Where $W$ and $V$ are weight matrices for the gate and the data path, and $\otimes$ is element-wise multiplication.

  • More Complex Filtering: Instead of using two weight matrices as in a standard FFN, SWiGLU uses three (gate, data, and output). This allows it to extract more complex features without a drastic increase in parameters. Modern implementations often lower the dimensionality of hidden layers (to ~2/3 of what they would be in a standard FFN) while retaining the performance benefits.
  • Zero-Gradient Avoidance: Unlike ReLU, which has a zero gradient for all negative values (the “dying ReLU” problem), SwiGLU’s smooth curve ensures the model can still learn from negative inputs, improving training stability in deep stacks.

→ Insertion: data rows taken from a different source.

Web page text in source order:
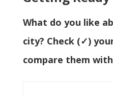
What do you like
city? Check (✓)
compare them
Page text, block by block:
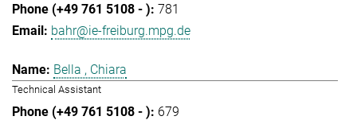
781
bahr@ie-freiburg.mpg.de
Bella , Chiara
Technical Assistant
679
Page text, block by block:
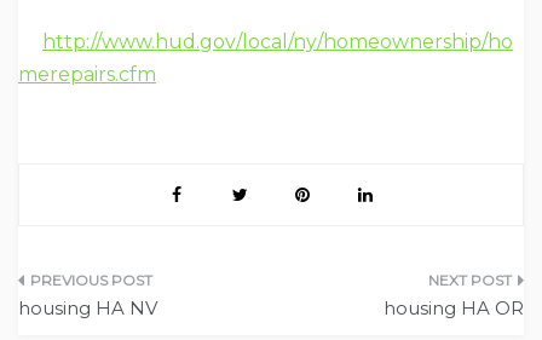
http://www.hud.gov/local/ny/homeownership/ho
merepairs.cfm
Post
housing HA NV housing HA OR
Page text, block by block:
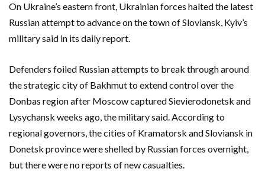
On Ukraine’s eastern front, Ukrainian forces halted the latest
Russian attempt to advance on the town of Sloviansk, Kyiv’s
military said in its daily report.
Defenders foiled Russian attempts to break through around
the strategic city of Bakhmut to extend control over the
Donbas region after Moscow captured Sievierodonetsk and
Lysychansk weeks ago, the military said. According to
regional governors, the cities of Kramatorsk and Sloviansk in
Donetsk province were shelled by Russian forces overnight,
but there were no reports of new casualties.
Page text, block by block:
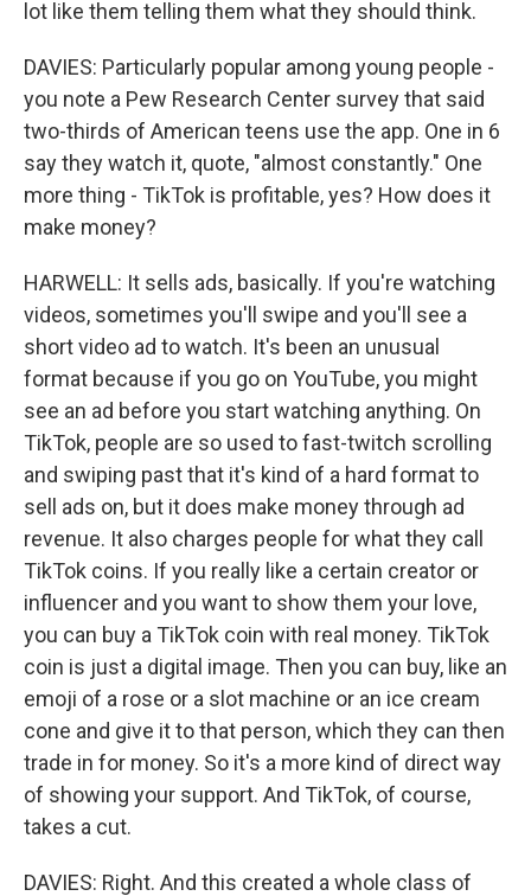
lot like them telling them what they should think.
DAVIES: Particularly popular among young people -
you note a Pew Research Center survey that said
two-thirds of American teens use the app. One in 6
say they watch it, quote, "almost constantly." One
more thing - TikTok is profitable, yes? How does it
make money?
HARWELL: It sells ads, basically. If you're watching
videos, sometimes you'll swipe and you'll see a
short video ad to watch. It's been an unusual
format because if you go on YouTube, you might
see an ad before you start watching anything. On
TikTok, people are so used to fast-twitch scrolling
and swiping past that it's kind of a hard format to
sell ads on, but it does make money through ad
revenue. It also charges people for what they call
TikTok coins. If you really like a certain creator or
influencer and you want to show them your love,
you can buy a TikTok coin with real money. TikTok
coin is just a digital image. Then you can buy, like an
emoji of a rose or a slot machine or an ice cream
cone and give it to that person, which they can then
trade in for money. So it's a more kind of direct way
of showing your support. And TikTok, of course,
takes a cut.
DAVIES: Right. And this created a whole class of
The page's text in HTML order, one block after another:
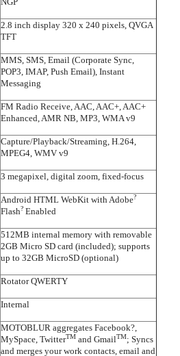
2.8 inch display 320 x 240 pixels, QVGA
TFT
MMS, SMS, Email (Corporate Sync,
POP3, IMAP, Push Email), Instant
Messaging
FM Radio Receive, AAC, AAC+, AAC+
Enhanced, AMR NB, MP3, WMA v9
Capture/Playback/Streaming, H.264,
MPEG4, WMV v9
3 megapixel, digital zoom, fixed-focus
Android HTML WebKit with Adobe?
Flash? Enabled
512MB internal memory with removable
2GB Micro SD card (included); supports
up to 32GB MicroSD (optional)
Rotator QWERTY
Internal
MOTOBLUR aggregates Facebook?,
MySpace, TwitterTM and GmailTM; Syncs
and merges your work contacts, email and
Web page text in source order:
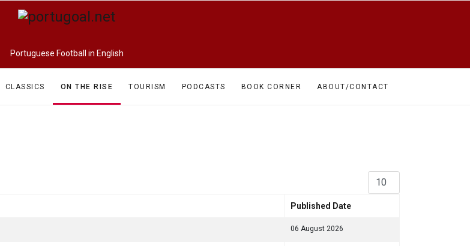
Portuguese Football in English
CLASSICS ON THE RISE TOURISM PODCASTS BOOK CORNER ABOUT/CONTACT
Published Date
06 August 2026

🔥 Mixture of Experts (MoE)

MoE is an entire architecture rather than just a single block. It has become the dominant strategy for scaling models to insane sizes—up to a trillion parameters (like DeepSeek-V3 and GPT-4)—because it breaks the direct link between model size (information capacity) and speed (inference cost).

  • Sparse Activation: MoE uses a “Router” to determine which smaller “Experts” (specialized FFNs) are best suited for a specific token. Instead of activating the entire network, only a tiny fraction of experts are used per token. For instance, DeepSeek-V3 might have 256 expert layers but only activate 8 for any single token.
  • Big Scale, Small Compute: MoE allows “trillion-parameter intelligence” to run at the speed of a much smaller model. While DeepSeek-V3 has 671 billion total parameters, it only uses ~37 billion per token during inference. You get the reasoning performance of a massive model with the latency of a smaller one.
  • Expert Specialization: Because different experts handle different tokens, they naturally specialize. Analysis shows certain experts become “specialists” in mathematics or coding, while others handle general language.
  • Training Efficiency: Since you only update a fraction of the weights for each token, MoE models can process many more tokens per second during training compared to a dense model of the same total size.

Training Dynamics and instability: The router assigns probabilities to each expert. To avoid overfitting or “expert collapse” (where the router sends everything to one expert), noise is often added to the router’s output during training. Some models choose one top expert, while others choose multiple and average their outputs. This is called the “auxilliary loss free” strategy to controll training biases.

Mixture of Experts Architecture

The Challenges of MoE

  • The RAM Wall: Even if only a small percentage of parameters are used for computation, all 671B parameters must still reside in GPU memory. This makes MoE models difficult to run on consumer hardware.
  • Communication Overhead: In distributed training, experts are often split across different GPUs. If a token on GPU 1 needs an expert on GPU 4, data must travel over the network. DeepSeek-V3 employs “Node-Limited Routing” to minimize this congestion.

Summary: MoE is the better choice for major labs (like DeepSeek, Google, or OpenAI) trying to maximize intelligence per dollar of training cost. Dense SwiGLU remains the standard for reliability, ease of deployment, and local execution.